# Recommendations for Fresh Water Plant Test Kits



## psidriven (Feb 21, 2004)

Was just about to purchase the Red Sea FW Lab set but saw all the comments on the Worst Product Purchased Thread. What test kit have people used and are happy with? Perferably with reasons or features that set the test kits apart. This would be for a freshwater planted tank, so CO2, FE, etc....

My original reason for going with the Red Sea was the completeness of the types of tests, rather than having to purchase individuals. Plus the price of $30 online looked good.

Thanks in advance


----------



## Justin Fournier (Jan 27, 2004)

I exclusively use the Redsea NO3, PO4 and have the complete lab for FW. I like the GH as well. It's far better then any product I have seen in the same price range.
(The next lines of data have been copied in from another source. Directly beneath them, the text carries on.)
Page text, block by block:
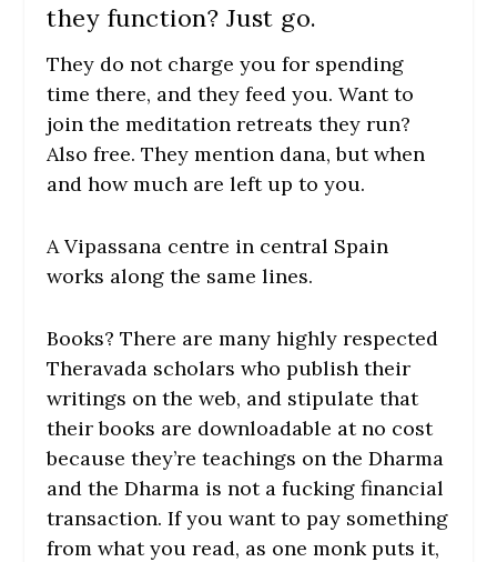
they function? Just go.
They do not charge you for spending
time there, and they feed you. Want to
join the meditation retreats they run?
Also free. They mention dana, but when
and how much are left up to you.
A Vipassana centre in central Spain
works along the same lines.
Books? There are many highly respected
Theravada scholars who publish their
writings on the web, and stipulate that
their books are downloadable at no cost
because they’re teachings on the Dharma
and the Dharma is not a fucking financial
transaction. If you want to pay something
from what you read, as one monk puts it,
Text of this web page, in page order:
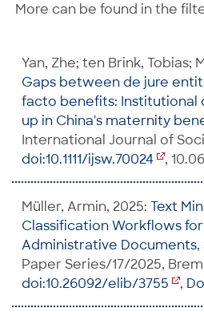
More can be found in the
Yan, Zhe; ten Brink, Tobias;
Gaps between de jure
facto benefits: Institutional
up in China's maternity
International Journal of
doi:10.1111/ijsw.70024
,
Müller, Armin, 2025: Text
Classification Workflows
Administrative Documents,
Paper Series/17/2025,
doi:10.26092/elib/3755
,
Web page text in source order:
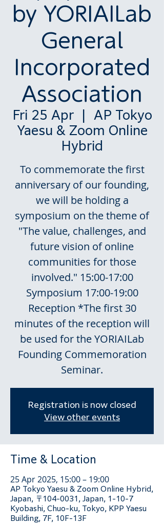
by YORIAILab
General
Incorporated
Association
Fri 25 Apr
  |
AP Tokyo
Yaesu & Zoom Online
Hybrid
To commemorate the first
anniversary of our founding,
we will be holding a
symposium on the theme of
"The value, challenges, and
future vision of online
communities for those
involved." 15:00-17:00
Symposium 17:00-19:00
Reception *The first 30
minutes of the reception will
be used for the YORIAILab
Founding Commemoration
Seminar.
Registration is now closed
View other events
Time & Location
25 Apr 2025, 15:00 – 19:00
AP Tokyo Yaesu & Zoom Online Hybrid,
Japan, 〒104-0031, Japan, 1-10-7
Kyobashi, Chuo-ku, Tokyo, KPP Yaesu
Building, 7F, 10F-13F
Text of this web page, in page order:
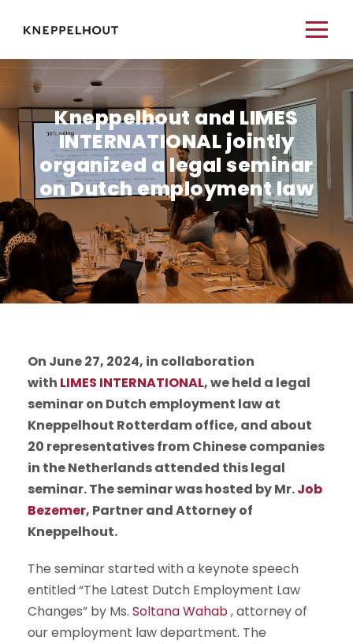
Kneppelhout and LIMES
INTERNATIONAL jointly
organized a legal seminar
on Dutch employment law
On June 27, 2024, in collaboration
with LIMES INTERNATIONAL, we held a legal
seminar on Dutch employment law at
Kneppelhout Rotterdam office, and about
20 representatives from Chinese companies
in the Netherlands attended this legal
seminar.The seminar was hosted by Mr.Job
Bezemer, Partner and Attorney of
Kneppelhout.
The seminar started with a keynote speech
entitled “The Latest Dutch Employment Law
Changes” by Ms. Soltana Wahab, attorney of
our employment law department. The
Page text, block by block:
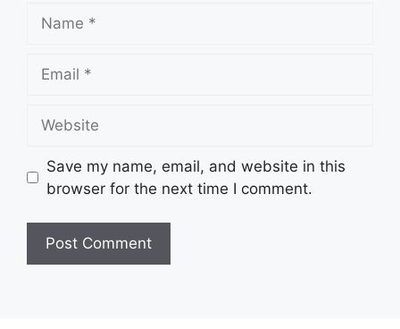
Save my name, email, and website in this
browser for the next time I comment.
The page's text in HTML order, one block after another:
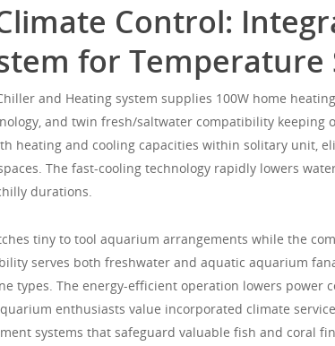
Control:
for Temperature
and Heating system supplies 100W home
and twin fresh/saltwater compatibility
heating and cooling capacities within solitary unit,
The fast-cooling technology rapidly lowers
durations.
tiny to tool aquarium arrangements while the
serves both freshwater and aquatic aquarium
types. The energy-efficient operation lowers
enthusiasts value incorporated climate
systems that safeguard valuable fish and coral

I work at Big Al's too :lol: 

I suspect the people have trouble using them are doing something wrong.  

If anyone has the RedSea test kits and don't like them, I would gladly take them off your hands 8)


----------



## Daemonfly (Mar 21, 2004)

I bought the Red Sea FW kit from Big Al's but find the readings are way off . I'm guessing that it may be due to the kit comming in with most of the reagents frozen :? (what I get for buying stuff in the middle of winter...) I've since found the ysell it locally at PetCo >_<

I did buy the seperate Nitrate kit & it does work quite well.


----------



## gpodio (Feb 4, 2004)

I've been using my AP master test kit for a couple years now and find it adequate for our needs. I also use AP nitrate test kit and like it. I use Seachem test kit for PO4 and FE, both can be a little tricky to read if you're looking for high precision, but you can get good enough results for our needs.

Giancarlo Podio


----------



## Bert H (Mar 2, 2004)

I have used both Red Sea and AP NO3 kits. I find the Red Sea easier to read, but tends to read a little high at lower levels with some test solutions I made up.

For PO4 I have used Red Sea and Nutrafin. Here, the Red Sea is by far the better one.
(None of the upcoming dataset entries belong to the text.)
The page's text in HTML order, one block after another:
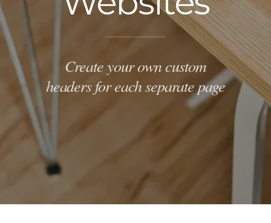
Create your own custom
headers for each separate page
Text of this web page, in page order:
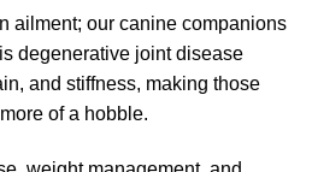
ailment; our canine companions
degenerative joint disease
and stiffness, making those
of a hobble.
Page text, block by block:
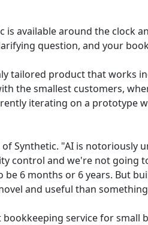
is available around the clock
question, and your
tailored product that works
the smallest customers,
iterating on a prototype
Synthetic. "AI is notoriously
control and we're not going
6 months or 6 years. But
and useful than something
service for small
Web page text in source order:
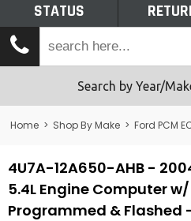
Tech Talk
Returns
STATUS
Search by Year/
Home > Shop By Make > Ford PCM
4U7A-12A650-AHB -
5.4L Engine Computer w/
Programmed & Flashed
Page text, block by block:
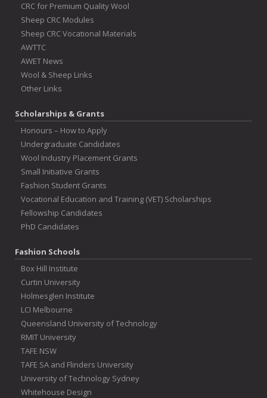
CRC for Premium Quality Wool
Sheep CRC Modules
Sheep CRC Vocational Materials
AWTTC
AWET News
Wool & Sheep Links
Other Links
Scholarships & Grants
Honours – How to Apply
Undergraduate Candidates
Wool Industry Placement Grants
Small Initiative Grants
Fashion Student Grants
Vocational Education and Training (VET) Scholarships
Fellowship Candidates
PhD Candidates
Fashion Schools
Box Hill Institute
Curtin University
Holmesglen Institute
LCI Melbourne
Queensland University of Technology
RMIT University
TAFE NSW
TAFE SA and Flinders University
University of Technology Sydney
Whitehouse Design

Red Sea kits you read while looking down through the tube. I find this to be easier because it isn't affected by light intensity the way the other kits are, to my eyes at least. With the AP NO3, for example, the brighter the ambient lighting the lower the apparent intensity of the coloration, therefore the lower the reading.


----------



## Corigan (Mar 15, 2004)

Bert H said:


> Red Sea kits you read while looking down through the tube. I find this to be easier because it isn't affected by light intensity the way the other kits are, to my eyes at least. With the AP NO3, for example, the brighter the ambient lighting the lower the apparent intensity of the coloration, therefore the lower the reading.


I 2nd this. I have problems sometimes varying the colors. I wear glasses and feel the colors get construed going through my lenses. So much so I'm always calling my SO over and saying.. "So what do you think it is? ". Of course I'm usually correct with my assumptions but you never know. This is with all the AP/nutrafin kits I use. For Po4 and No3 I use Red Sea and find it extremely easy to get a decent accurate reading off of them, for the exact same reasons Bert has stated above, that it's easier for me to read them looking down the tube.

Matt


----------



## psidriven (Feb 21, 2004)

Thanks to all that posted. Sounds like the Red Sea is not too bad for the price and fit my needs for just general testing.


----------